In [None]:
import sys
lib_path = ['/home/wangyh/uro_biomarker/python-wsi-preprocessing/deephistopath/wsi','/home/wangyh/uro_biomarker/python-wsi-preprocessing']
for i in lib_path:
    sys.path.append(i)
    
import importlib
import glob
import pandas as pd
import numpy as np
import tifffile as tif
from func import basic
from func import visualization
from matplotlib import pyplot as plt
from pathlib import Path
import multiprocessing
from deephistopath.wsi.util import Time
import math
import PIL
%matplotlib inline
importlib.reload(visualization)

In [None]:
import filter
import slide as sl
import tiles
import util

In [None]:
df = pd.read_csv('../config/full.csv')
THUMBNAIL_SIZE = 300
SCALE_FACTOR = 32

def get_num_training_slides():
    '''
    Obtain the total number of WSI training slide images.

    Returns:
    The total number of WSI training slide images.
    '''
    uuid = df['dir_uuid'][:2]
    return len(uuid)


def get_training_slide_path(slide_number):
    """
    Convert slide number to a path to the corresponding WSI training slide file.

    Args:
    slide_number: the index of slide.

    Returns:
    Path to the WSI training slide file.
    """
    svs_path = df['svs_paths']
    slide_filepath = svs_path[slide_number]
    return slide_filepath


def save_thumbnail(pil_img, size, path, display_path=False):
    """
    Save a thumbnail of a PIL image, specifying the maximum width or height of the thumbnail.

    Args:
    pil_img: The PIL image to save as a thumbnail.
    size:  The maximum width or height of the thumbnail.
    path: The path to the thumbnail.
    display_path: If True, display thumbnail path in console.
    """
    max_size = tuple(round(size * d / max(pil_img.size)) for d in pil_img.size)
    img = pil_img.resize(max_size, PIL.Image.BILINEAR)
    if display_path:
        print("Saving thumbnail to: " + path)
#     dir = os.path.dirname(path)
#     if dir != '' and not os.path.exists(dir):
#         os.makedirs(dir)
    img.save(path)


def slide_to_scaled_pil_image(slide_number):
    """
    Convert one single WSI training slide to a scaled-down PIL image.

    Args:
    slide_number: The index of slide.

    Returns:
    Tuple consisting of scaled-down PIL image, original width, original height, new width, and new height.
    """
    slide_filepath = get_training_slide_path(slide_number)
    print("Opening Slide #%d: %s" % (slide_number, slide_filepath))
    slide = sl.open_slide(slide_filepath)

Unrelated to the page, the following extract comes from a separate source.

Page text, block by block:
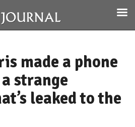
made a phone
strange
leaked to the
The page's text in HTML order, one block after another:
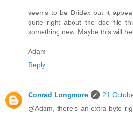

    large_w, large_h = slide.dimensions
    new_w = math.floor(large_w / SCALE_FACTOR)
    new_h = math.floor(large_h / SCALE_FACTOR)
    level = slide.get_best_level_for_downsample(SCALE_FACTOR)
    whole_slide_image = slide.read_region((0, 0), level, slide.level_dimensions[level])
    whole_slide_image = whole_slide_image.convert("RGB")
    img = whole_slide_image.resize((new_w, new_h), PIL.Image.BILINEAR)
    return img, large_w, large_h, new_w, new_h


def get_training_image_path(slide_number, large_w=None, large_h=None, small_w=None, small_h=None):
    """
    Convert slide number and optional dimensions to a training image path. If no dimensions are supplied,
    the corresponding file based on the slide number will be looked up in the file system using a wildcard.

    Example:
    5 -> ../data/training_png/TUPAC-TR-005-32x-49920x108288-1560x3384.png

    Args:
    slide_number: The slide number.
    large_w: Large image width.
    large_h: Large image height.
    small_w: Small image width.
    small_h: Small image height.

    Returns:
     Path to the image file.
    """
    uuid = df['dir_uuid']
    img_path = '/mnt/wangyh/svs_thumb_img/' + f'{slide_number}' +'.png'
    return img_path

def get_training_thumbnail_path(slide_number, large_w=None, large_h=None, small_w=None, small_h=None):
    """
    Convert slide number and optional dimensions to a training thumbnail path. If no dimensions are
    supplied, the corresponding file based on the slide number will be looked up in the file system using a wildcard.

    Example:
    5 -> ../data/training_thumbnail_jpg/TUPAC-TR-005-32x-49920x108288-1560x3384.jpg

    Args:
    slide_number: The slide number.
    large_w: Large image width.
    large_h: Large image height.
    small_w: Small image width.
    small_h: Small image height.

    Returns:
     Path to the thumbnail file.
    """
    uuid = df['dir_uuid']
    img_path = '/mnt/wangyh/svs_thumb_img/' + f'{slide_number}' +'.jpg'  ### 加一个后缀
    return img_path


def training_slide_to_image(slide_number):
    """
    Convert a WSI training slide to a saved scaled-down image in a format such as jpg or png.

    Args:
    slide_num: index of the slide
    """
    # sldie_to_pil_img
    img, large_w, large_h, new_w, new_h = slide_to_scaled_pil_image(slide_number)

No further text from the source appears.